O(n) – We iterate through the first string of length n to count character frequencies. Then we iterate through the second string of length n to count character frequencies. Finally, we iterate through the alphabet, which has a constant size (26), to compare the frequency differences. The dominant operation is iterating through the strings, each taking O(n) time. The comparison of character frequencies takes O(1) time as the alphabet size is fixed. Thus, the overall time complexity is O(n) + O(n) + O(1) = O(n).

Space Complexity

O(1) – The algorithm uses two containers (likely arrays or hash maps) to store the counts of each letter for both strings. Since we are dealing with the English alphabet, each container will have a fixed size of 26, regardless of the input string lengths. Therefore, the auxiliary space used is constant.
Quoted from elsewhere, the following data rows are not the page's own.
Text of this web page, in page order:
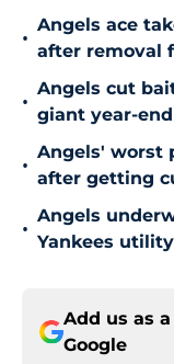
•
Angels ace
after removal
•
Angels cut
giant year-
•
Angels' worst
after getting
•
Angels
Yankees
Add us as
Google

The space does not scale with the input size N (where N is the length of the input strings).

Edge Cases

Case	How to Handle
Null or empty input strings	Return true if both are null or empty, or false if one is null/empty and the other isn't, and throw an exception if null checks are not desired.
Strings of length 1 or 2	The frequency check should work correctly for short strings; the core logic remains the same.
Strings with maximum length	The solution should use a frequency map approach for efficiency to handle large strings within reasonable memory constraints and avoid excessive iterations.
Strings where all characters are identical	The frequency difference for the repeated character will be within the limit, likely zero, hence returning true.
Strings with highly skewed character distribution (e.g., one character dominates)	The frequency comparison will accurately reflect the difference even if one character is much more frequent than others.
Strings with characters outside 'a' to 'z'	The solution should either ignore or throw an error if it encounters characters other than lowercase English letters, depending on requirements.
Strings with equal length but differing characters that result in frequencies exceeding the threshold	The frequency difference for at least one letter will be greater than 3, resulting in the function returning false.
Language-specific memory constraints with extremely long strings	Consider using an iterative solution with constant space for frequency counting instead of creating new strings, optimizing memory usage.
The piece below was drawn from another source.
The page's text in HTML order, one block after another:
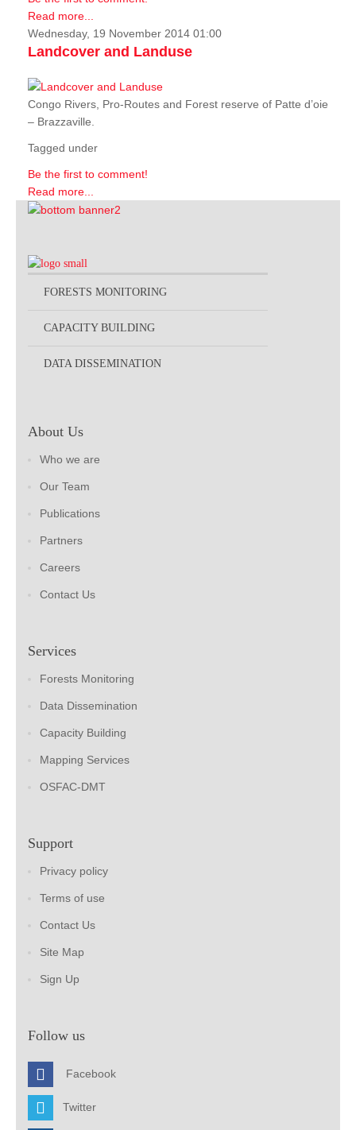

Null or empty input strings

How to Handle:

Return true if both are null or empty, or false if one is null/empty and the other isn't, and throw an exception if null checks are not desired.

Strings of length 1 or 2

How to Handle:

The frequency check should work correctly for short strings; the core logic remains the same.

Strings with maximum length

How to Handle:

The solution should use a frequency map approach for efficiency to handle large strings within reasonable memory constraints and avoid excessive iterations.
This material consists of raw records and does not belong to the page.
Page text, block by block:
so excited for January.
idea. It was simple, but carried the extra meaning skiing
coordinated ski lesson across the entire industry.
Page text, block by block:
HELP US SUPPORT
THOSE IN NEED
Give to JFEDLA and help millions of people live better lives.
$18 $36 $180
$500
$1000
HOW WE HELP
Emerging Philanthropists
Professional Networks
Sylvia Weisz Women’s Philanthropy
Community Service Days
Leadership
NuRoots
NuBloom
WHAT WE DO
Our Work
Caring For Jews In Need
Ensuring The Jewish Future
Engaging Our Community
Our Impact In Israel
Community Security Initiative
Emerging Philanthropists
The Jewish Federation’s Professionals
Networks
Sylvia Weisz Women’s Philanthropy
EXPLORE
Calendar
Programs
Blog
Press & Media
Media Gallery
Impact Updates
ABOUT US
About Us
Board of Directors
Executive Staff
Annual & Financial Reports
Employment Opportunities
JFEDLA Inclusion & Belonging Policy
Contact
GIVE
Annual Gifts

Strings where all characters are identical

How to Handle:

The frequency difference for the repeated character will be within the limit, likely zero, hence returning true.

Strings with highly skewed character distribution (e.g., one character dominates)

How to Handle:

The frequency comparison will accurately reflect the difference even if one character is much more frequent than others.

Strings with characters outside 'a' to 'z'

How to Handle:

The solution should either ignore or throw an error if it encounters characters other than lowercase English letters, depending on requirements.

Strings with equal length but differing characters that result in frequencies exceeding the threshold

How to Handle:

The frequency difference for at least one letter will be greater than 3, resulting in the function returning false.

Language-specific memory constraints with extremely long strings

How to Handle:

Consider using an iterative solution with constant space for frequency counting instead of creating new strings, optimizing memory usage.